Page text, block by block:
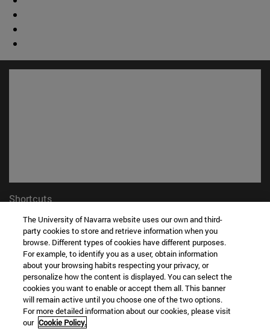
Shortcuts
My email(opens in new window)
ADI virtual classroom(opens in new window)
Search for people(opens in new window)
Work with us(opens in new window)
Information
TEL. +34 948 42 56 00
WHAT DEGREE ARE YOU INTERESTED IN?
The University of Navarra website uses our own and third-
party cookies to store and retrieve information when you
browse. Different types of cookies have different purposes.
For example, to identify you as a user, obtain information
about your browsing habits respecting your privacy, or
personalize how the content is displayed. You can select the
cookies you want to enable or accept them all. This banner
will remain active until you choose one of the two options.
For more detailed information about our cookies, please visit
our Cookie Policy.

### Your task
Among the records above, find each line holding the string "window" and pull it out.

### Response to this task
My email(opens in new window)
ADI virtual classroom(opens in new window)
Search for people(opens in new window)
Work with us(opens in new window)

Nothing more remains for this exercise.